- Film poster
- French: Sur les toits Havane
- Spanish: Arriba Habana
- Directed by: Pedro Ruiz
- Produced by: Arantza Maldonado Pedro Ruiz
- Cinematography: Pedro Ruiz
- Edited by: Pedro Ruiz
- Production company: Faits Divers Média
- Distributed by: K Films Amérique
- Release date: February 22, 2019 (RVQC);
- Running time: 80 minutes
- Country: Canada
- Language: Spanish

= Havana, from on High =

2019 Canadian documentary film

Havana, from on High (Sur les toits Havane; Arriba Habana) is a Canadian documentary film, directed by Pedro Ruiz and released in 2019. The film profiles a group of people in Havana, Cuba who have responded to that city's housing crisis by living on the rooftops of buildings.

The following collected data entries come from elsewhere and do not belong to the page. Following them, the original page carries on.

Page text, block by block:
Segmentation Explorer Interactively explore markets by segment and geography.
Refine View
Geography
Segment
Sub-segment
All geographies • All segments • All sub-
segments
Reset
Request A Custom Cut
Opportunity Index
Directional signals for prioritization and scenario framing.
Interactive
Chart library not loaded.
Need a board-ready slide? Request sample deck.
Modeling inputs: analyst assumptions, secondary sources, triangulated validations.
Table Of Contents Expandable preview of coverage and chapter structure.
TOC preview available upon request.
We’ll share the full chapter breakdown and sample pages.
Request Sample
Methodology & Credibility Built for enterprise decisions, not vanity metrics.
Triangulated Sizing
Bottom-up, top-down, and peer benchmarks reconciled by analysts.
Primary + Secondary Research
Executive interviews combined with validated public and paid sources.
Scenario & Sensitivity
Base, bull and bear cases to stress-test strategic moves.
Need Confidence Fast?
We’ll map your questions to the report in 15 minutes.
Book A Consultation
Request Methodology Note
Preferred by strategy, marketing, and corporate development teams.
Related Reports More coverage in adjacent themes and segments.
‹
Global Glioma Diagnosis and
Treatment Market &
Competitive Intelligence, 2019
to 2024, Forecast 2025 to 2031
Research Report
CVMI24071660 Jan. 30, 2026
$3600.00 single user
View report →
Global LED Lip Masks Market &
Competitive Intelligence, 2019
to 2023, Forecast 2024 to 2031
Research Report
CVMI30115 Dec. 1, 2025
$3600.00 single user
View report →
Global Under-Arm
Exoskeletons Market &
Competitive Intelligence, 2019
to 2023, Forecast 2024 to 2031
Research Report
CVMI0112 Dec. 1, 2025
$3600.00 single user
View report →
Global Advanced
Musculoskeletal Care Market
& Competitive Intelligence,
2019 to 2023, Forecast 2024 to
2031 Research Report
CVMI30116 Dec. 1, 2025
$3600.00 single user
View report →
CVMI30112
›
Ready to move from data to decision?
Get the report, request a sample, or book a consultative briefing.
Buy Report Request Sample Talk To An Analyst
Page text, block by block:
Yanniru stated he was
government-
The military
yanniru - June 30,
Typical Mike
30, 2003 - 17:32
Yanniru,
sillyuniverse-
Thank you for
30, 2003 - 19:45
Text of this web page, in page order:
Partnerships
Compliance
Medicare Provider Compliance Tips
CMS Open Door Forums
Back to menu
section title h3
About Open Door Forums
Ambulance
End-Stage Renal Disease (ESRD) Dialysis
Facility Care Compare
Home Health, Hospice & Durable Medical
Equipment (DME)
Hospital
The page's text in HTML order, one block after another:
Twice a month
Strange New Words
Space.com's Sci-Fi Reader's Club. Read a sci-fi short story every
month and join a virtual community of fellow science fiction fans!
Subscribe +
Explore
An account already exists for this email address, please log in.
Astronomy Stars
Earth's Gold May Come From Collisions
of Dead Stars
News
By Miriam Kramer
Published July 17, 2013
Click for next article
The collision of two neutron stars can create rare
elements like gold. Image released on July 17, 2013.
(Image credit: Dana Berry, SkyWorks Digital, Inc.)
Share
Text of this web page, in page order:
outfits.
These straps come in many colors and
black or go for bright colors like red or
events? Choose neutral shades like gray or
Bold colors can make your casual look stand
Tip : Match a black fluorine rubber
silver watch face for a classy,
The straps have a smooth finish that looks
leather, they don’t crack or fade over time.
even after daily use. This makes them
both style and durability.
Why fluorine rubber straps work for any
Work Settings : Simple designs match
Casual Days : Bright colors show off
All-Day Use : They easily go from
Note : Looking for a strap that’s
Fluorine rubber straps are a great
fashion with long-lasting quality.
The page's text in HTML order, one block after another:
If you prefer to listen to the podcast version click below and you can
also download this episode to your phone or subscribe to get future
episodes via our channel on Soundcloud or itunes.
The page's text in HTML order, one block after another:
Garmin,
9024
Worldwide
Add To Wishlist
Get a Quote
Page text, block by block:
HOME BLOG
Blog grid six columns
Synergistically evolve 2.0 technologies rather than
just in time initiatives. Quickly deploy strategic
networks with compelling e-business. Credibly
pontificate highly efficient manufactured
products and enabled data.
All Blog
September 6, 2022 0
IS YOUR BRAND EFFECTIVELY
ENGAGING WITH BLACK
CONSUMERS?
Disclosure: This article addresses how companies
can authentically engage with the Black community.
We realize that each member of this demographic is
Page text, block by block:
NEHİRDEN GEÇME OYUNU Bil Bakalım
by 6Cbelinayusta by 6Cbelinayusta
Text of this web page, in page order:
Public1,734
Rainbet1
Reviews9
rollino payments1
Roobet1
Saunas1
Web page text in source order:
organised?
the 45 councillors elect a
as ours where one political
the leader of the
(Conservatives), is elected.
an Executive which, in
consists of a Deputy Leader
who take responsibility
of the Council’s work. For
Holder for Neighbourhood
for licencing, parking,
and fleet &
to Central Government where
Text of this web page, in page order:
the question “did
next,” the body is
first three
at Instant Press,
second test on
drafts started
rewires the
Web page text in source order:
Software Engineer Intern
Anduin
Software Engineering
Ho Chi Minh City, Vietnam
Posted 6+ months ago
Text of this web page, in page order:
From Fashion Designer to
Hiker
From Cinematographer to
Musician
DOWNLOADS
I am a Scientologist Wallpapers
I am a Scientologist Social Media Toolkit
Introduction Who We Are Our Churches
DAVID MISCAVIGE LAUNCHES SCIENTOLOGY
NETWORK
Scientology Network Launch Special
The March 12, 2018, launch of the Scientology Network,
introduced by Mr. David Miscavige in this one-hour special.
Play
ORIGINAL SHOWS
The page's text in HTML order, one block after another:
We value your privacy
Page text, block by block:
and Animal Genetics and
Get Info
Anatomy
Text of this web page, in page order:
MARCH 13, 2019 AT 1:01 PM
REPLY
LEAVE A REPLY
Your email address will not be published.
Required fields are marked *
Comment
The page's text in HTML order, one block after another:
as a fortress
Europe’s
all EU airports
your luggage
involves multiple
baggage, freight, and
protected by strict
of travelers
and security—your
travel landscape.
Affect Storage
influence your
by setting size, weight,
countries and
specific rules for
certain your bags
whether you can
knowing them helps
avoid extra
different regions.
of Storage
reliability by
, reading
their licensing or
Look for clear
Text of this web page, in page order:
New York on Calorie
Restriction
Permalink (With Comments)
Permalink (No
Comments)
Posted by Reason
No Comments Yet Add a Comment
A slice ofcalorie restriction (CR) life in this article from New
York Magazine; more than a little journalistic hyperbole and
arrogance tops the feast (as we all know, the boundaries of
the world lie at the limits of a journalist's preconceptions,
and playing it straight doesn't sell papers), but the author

The film premiered on February 22, 2019, at the Rendez-vous Québec Cinéma.

Ruiz won the Canadian Screen Award for Best Cinematography in a Documentary at the 8th Canadian Screen Awards in 2020. The film received two Prix Iris nominations at the 22nd Quebec Cinema Awards, for Best Cinematography in a Documentary (Ruiz) and Best Sound in a Documentary (René Portillo).